Ik heb er pas een paar gerepareerd en daar zat B&C in !! orineel van de fabriek ( was wel de 600W versie ) Je hebt er ook een kleinere versie van.

----------


## Ron

Volgens mij zit er tegenwoordig 18 sound in. Maar dat weet ik niet helemaal zeker.

----------


## Rademakers

Volgens de specs. gaat de kast helemaal niet zo laag; -10 dB punt is 38Hz. Dat haalt de gemiddelde 15" basreflex ook gemakkelijk. Deze 6de orde bandpass lijkt eerder gericht op een hoge SPL.

Mvg Johan

----------


## Staaf

Als ik de Master-kast vergelijk met m'n P&B 18" Subjes, heb ik de indruk dat de Master dieper gaat.

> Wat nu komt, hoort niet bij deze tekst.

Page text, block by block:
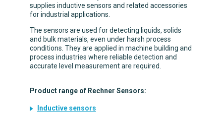
supplies inductive sensors and related accessories
for industrial applications.
The sensors are used for detecting liquids, solids
and bulk materials, even under harsh process
conditions. They are applied in machine building and
process industries where reliable detection and
accurate level measurement are required.
Product range of Rechner Sensors:
Inductive sensors
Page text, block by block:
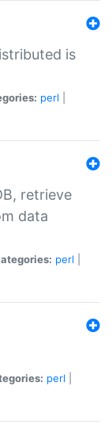
is
perl
retrieve
data
perl
perl
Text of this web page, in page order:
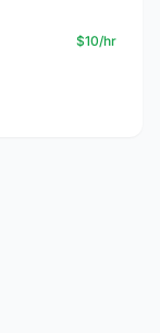
$10/hr
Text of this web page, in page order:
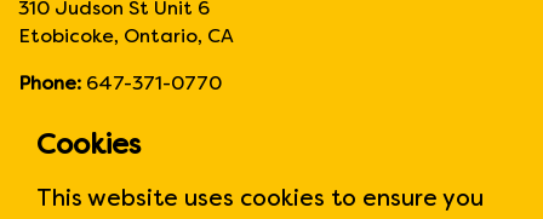
310 Judson St Unit 6
Etobicoke, Ontario, CA
Phone: 647-371-0770
Hours:
Monday to Friday
Cookies
This website uses cookies to ensure you
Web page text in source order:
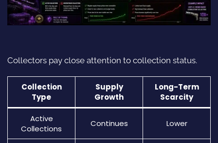
Collectors pay close attention to collection status.
Collection
Type
Supply
Growth
Long-Term
Scarcity
Active
Collections
Continues Lower
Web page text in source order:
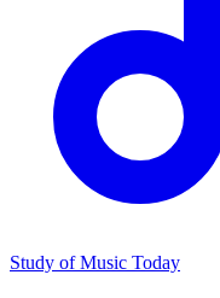
Study of Music Today
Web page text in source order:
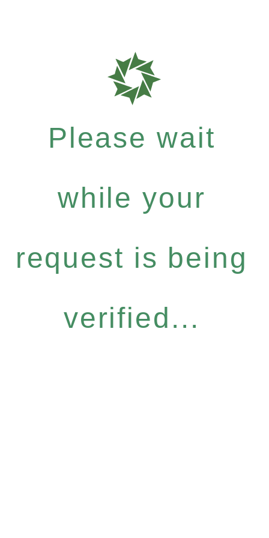
Please wait
while your
request is being
verified...

Zou eigenlijk eens een AB-test moeten uitvoeren.

----------


## nightline

Welke versterker heb je aan die Master hangen, in de Master versterkers zit meestal een processor kaart die het laag een flink stuk oppompt.

Groeten

Jack

----------


## Banned

Je bedoelt de DPU ?? Die word alleen gebruikt bij de MD serie.

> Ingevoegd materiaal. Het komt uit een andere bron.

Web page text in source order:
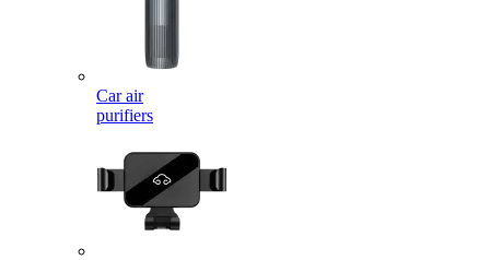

Anders hebben die kaarten geen effect.

De kast waar het overgaat is van de PS serie. Ben erzelf n iet kapot van !!!

Weinig laag het geeft een leuke ondersteuning op het laag maar niet voldoende op te pompen.

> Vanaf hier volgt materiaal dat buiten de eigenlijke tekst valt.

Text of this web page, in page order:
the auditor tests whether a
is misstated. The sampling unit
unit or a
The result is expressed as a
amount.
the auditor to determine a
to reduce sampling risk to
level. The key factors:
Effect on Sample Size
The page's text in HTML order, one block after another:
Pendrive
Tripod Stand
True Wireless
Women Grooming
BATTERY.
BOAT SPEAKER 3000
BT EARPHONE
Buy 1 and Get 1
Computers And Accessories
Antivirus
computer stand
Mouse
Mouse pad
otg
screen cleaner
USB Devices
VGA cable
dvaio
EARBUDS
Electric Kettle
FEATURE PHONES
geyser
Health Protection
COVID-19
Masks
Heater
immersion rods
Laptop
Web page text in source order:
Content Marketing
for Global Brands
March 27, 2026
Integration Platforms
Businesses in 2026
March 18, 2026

Geef mij maar voor die centen  gewoon een basreflex zelfbouw !!

----------


## Staaf

Versterker is de TP1500

----------


## pilot

Als de 15"te vergelijken is met de sw18b dangaat deze inderdaad best diep nadeel is wel dat de bas niet al te ver straalt.En inderdaad er komt nioet echt knallend laag uit.

----------


## Banned

TP1500 is veel ste licht voor deze subwoofer en de cross frequentie loopt te ver door ( 150HZ  ) deze kast moet je crossen op 80 / 100 hz en met een vermogen van een DL1800 aansturen. Als je de 600W versie hebt tenminste. anders de DL1200

Het is een leuke combi deze TP1500 voor een Cafe-set 4 topjes met 1 sub of 2 subs ( naar eigen smaak ) 

Dus een klein cafe ( 100 man ) is leuk met 1 sub en 4* PS10 / PS8

Niet echt een set om een discotje mee te draaien ......

----------


## Michel_G

Klopt, TP 1500 is meer een installatie versterker. (althans, leent zich daar goed voor met 2 kanalen voor top en 1 voor sub)

Ik heb hier naast me staan zijn voorganger, de TP 1200. Verschilt niet heel veel van de 1500. Was vandaag nog bij RSL in breda, (imp van master).

Die van mij is ook bedoeld voor installatie doeleinden. (Heb een setje van 6x LN-6 en 1 TP 1200, die LN-6 zijn 16 ohm, dus per drie parallel gaan ze perfect op één kanaal, setje gaat wel binnenkort in de verkoop.) De combinatie TP 1502 + LN-6 is op dit moment het meest verkochte master setje voor in café's.

Nu ik toch al offtopic ga:
Vandaag ook een setje van 4 LN-26 (grote broertje LN-6) gezien. Is een speciaal systeem voor ontworpen zodat je ze kan riggen als line array. (ziet er ook echt zo uit, echt grappig, kleinste line array wat ik ooit gezien heb, echter wel een array wat dan wel goed te betalen is  :Big Grin: )

----------